Why Marriage Equality Is Personal To Me


I believe in human rights and feel passionately about the topic. I will stand up and advocate for the rights of people around the world and be a part of that fight in any way I can. We are all born with inherent rights that we are fundamentally entitled to regardless of our nationality, where we live, sex, ethnicity, color of our skin, religion, language or any other status for that matter. These rights include political and civil rights, such as equality before the law-which is precisely why same-sex marriage should be legal across the planet, period.

My older sister, Kristin, has been in a relationship with her partner, Kelly, for 11 years. Kelly is a sister to me- maybe not through blood but certainly as measured by my love for her. She was everything I could have wanted in a partner for my sister and in a new sister of mine. Kristin and Kelly began dating in college. They were both on a full scholarship for golf and met on their college golf team. They were inseparable. My sister always dated boys growing up, however I do remember her telling me when we were in just middle school that she had a crush on this girl from her basketball team.

They never came out to my family and said they were together, as a gay couple, but instead insisted that they were just close college friends and roommates. I think I was the only family member who they came out to, and the only one they could intimately talk with and be openly affectionate with towards one another. After awhile I think most everybody, family and family friends, knew- but it was an unspoken knowledge for a really long time. I’m really not sure why she chose to keep her relationship under wraps. Maybe she was not confident in how my parents and grandparents (who we were very close with) would react. She had never dated a woman, after all.

After living with their relationship going unacknowledged for long enough, my sister and Kelly began to make it very obvious, through remarks or subtle displays of affection, that they were in fact in love and together. My grandparents were accepting and loved Kelly as they did their own grandchildren. My parents, however, for years referred to Kelly as “Kristin’s roommate” in introductions. This pained me, and I can’t imagine how it pained them. I wish I would have stood up for them and insisted on Kelly’s correct place in our family, but I guess I was young and lacked the courage. I also didn’t want to make my sister and Kelly uncomfortable.

The girls announced their engagement to me in 2005. They got married in secret in Las Vegas- probably the only state we could lie and say we were visiting for fun and have everyone else believe us. The only friends and family in attendance were myself and my best friend, who was like a sister to us.
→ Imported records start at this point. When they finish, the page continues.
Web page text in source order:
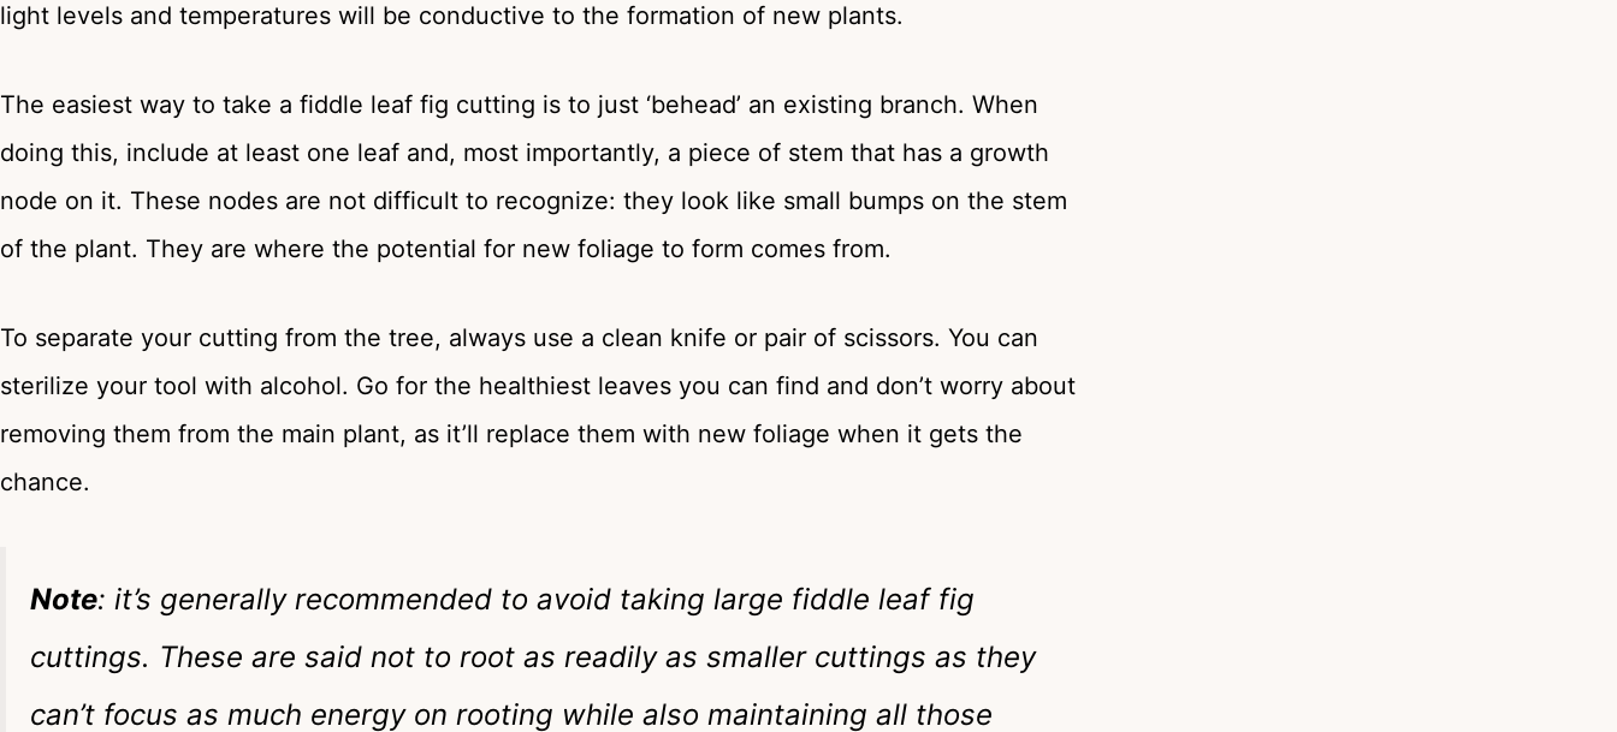
light levels and temperatures will be conductive to the formation of new plants.
The easiest way to take a fiddle leaf fig cutting is to just ‘behead’ an existing branch. When
doing this, include at least one leaf and, most importantly, a piece of stem that has a growth
node on it. These nodes are not difficult to recognize: they look like small bumps on the stem
of the plant. They are where the potential for new foliage to form comes from.
To separate your cutting from the tree, always use a clean knife or pair of scissors. You can
sterilize your tool with alcohol. Go for the healthiest leaves you can find and don’t worry about
removing them from the main plant, as it’ll replace them with new foliage when it gets the
chance.
Note: it’s generally recommended to avoid taking large fiddle leaf fig
cuttings. These are said not to root as readily as smaller cuttings as they
can’t focus as much energy on rooting while also maintaining all those
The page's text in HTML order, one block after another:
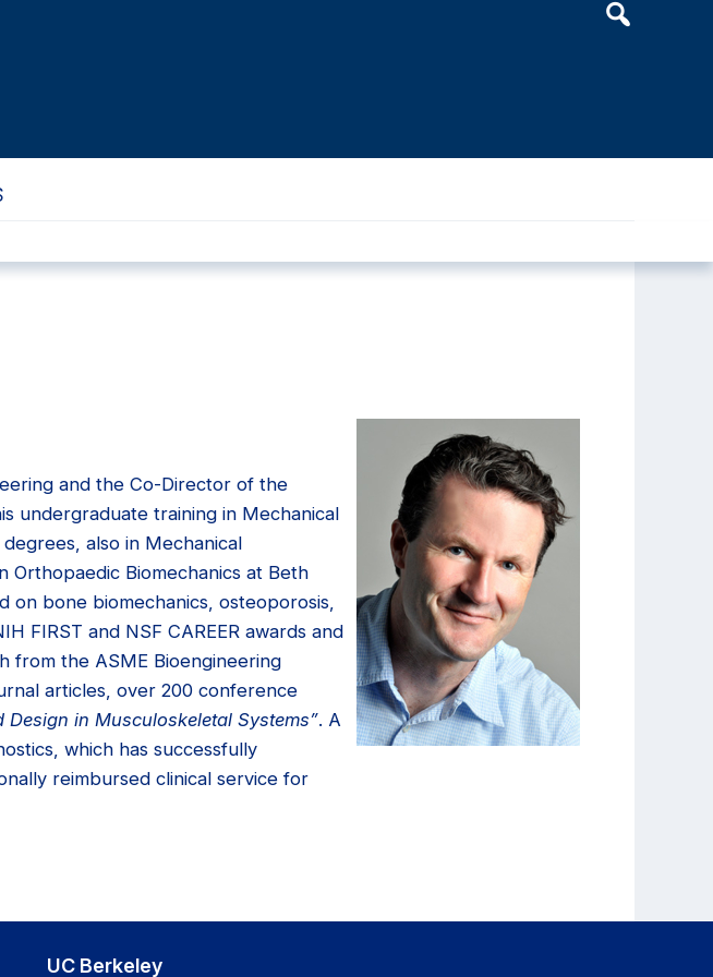
Header
and the Co-Director of the
undergraduate training in Mechanical
also in Mechanical
Biomechanics at Beth
on bone biomechanics, osteoporosis,
FIRST and NSF CAREER awards and
from the ASME Bioengineering
articles, over 200 conference
in Musculoskeletal Systems”. A
which has successfully
reimbursed clinical service for
UC Berkeley

I felt so honored to be a part of their modest ceremony. My best friend and I sat in the guest chairs at the wedding venue, anxiously waiting for the song that would cue the bride to begin her stroll down the aisle. Kristin looked beautiful- tall, blonde, blue eyes, in a stunning dress- but I felt a sense of profound sadness, an emotion ill placed for a wedding day. I looked around at the empty seats. I looked at her, beautiful but alone, without her beloved father on her arm. I felt so deflated that they were not be surrounded that day by people they love and who love them in return. My sister didn't get to pick out her wedding dress with her mom and others that she loved. Instead, I was the only one there to first see her in her wedding dress. There was nobody there to bare witness to this union of these two incredible, accomplished, kind, honest women. Going home knowing that their marriage would not be legally acknowledged made the whole ceremony feel like a dream. There, and then gone with the desert dust.
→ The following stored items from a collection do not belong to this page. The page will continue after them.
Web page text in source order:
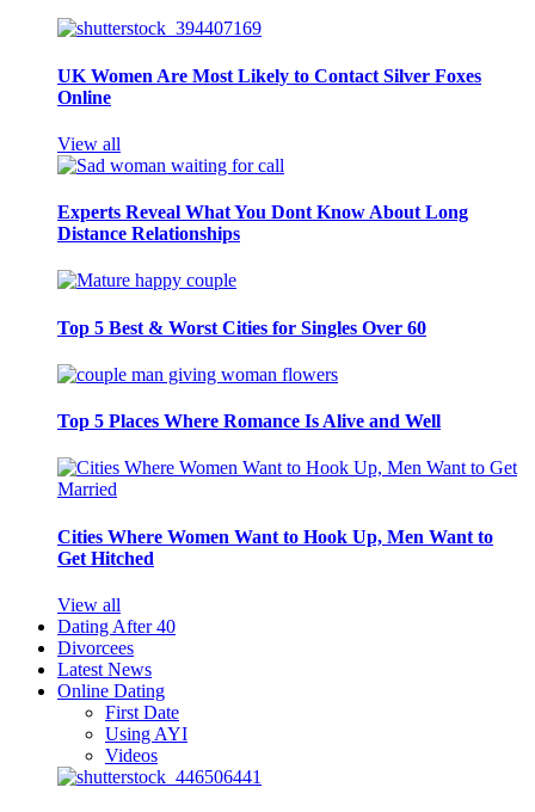
UK Women Are Most Likely to Contact Silver Foxes
Online
View all
Experts Reveal What You Dont Know About Long
Distance Relationships
Top 5 Best & Worst Cities for Singles Over 60
Top 5 Places Where Romance Is Alive and Well
Cities Where Women Want to Hook Up, Men Want to
Get Hitched
View all
Dating After 40
Divorcees
Latest News
Online Dating
First Date
Using AYI
Videos
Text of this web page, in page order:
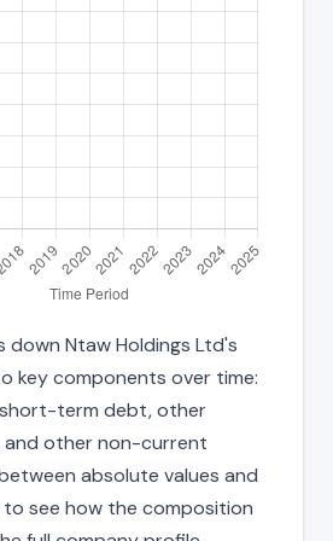
down Ntaw Holdings Ltd's
key components over time:
term debt, other
and other non-current
absolute values and
see how the composition
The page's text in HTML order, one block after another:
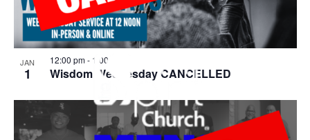
View
JAN
1 Wisdom Wednesday CANCELLED
12:00 pm- 1:00 pm
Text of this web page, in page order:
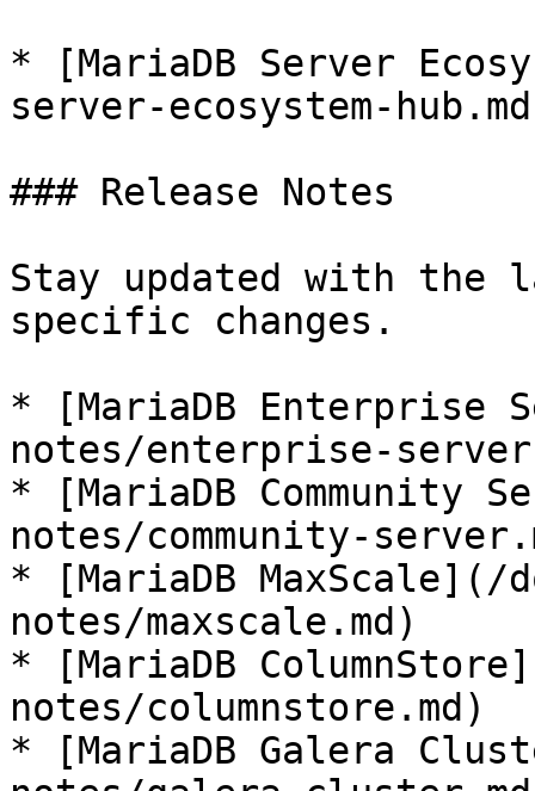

After 10 years, it seemed everyone eventually gave up and acknowledged Kristin and Kelly’s relationship. Some insanity ensued and ignorant and ridiculous things were said to them at times, including that "gay couples will go to hell". If there is a hell, Kristin and Kelly would be the last people on earth to be residences. The disapproval eventually stopped and actually Kelly became a beloved member of our family. My mom ended up seeing their marriage certificate in a box while she was helping them to move. She seemed pretty indifferent about it and I’m not sure if she told me dad. So it is out at this point that they are married. I still to this day haven’t heard anyone refer to Kelly as “Kristin’s wife”.

The girls went to their local court house here in California and got married in 2013, when California became the second state (after Massachusetts) to allow same-sex marriages. My sister finally was able to change her last name to that of Kelly’s.

Kristin and Kelly, like so many other same-sex couples, struggled with their families, with discriminations and inequalities- a fight that nobody, no human being, should ever have to endure. Friday’s Supreme Court decision to make same-sex marriages legal and recognized nationwide is monumental and so exciting for homosexuals and their supportive families. And even though there is much to be done in the fight for equality, no gay couple will ever have to fight the battle of being able to marry and be legally recognized again- and that is one giant leap in the right direction and one less life battle that needs to be won for gay couples.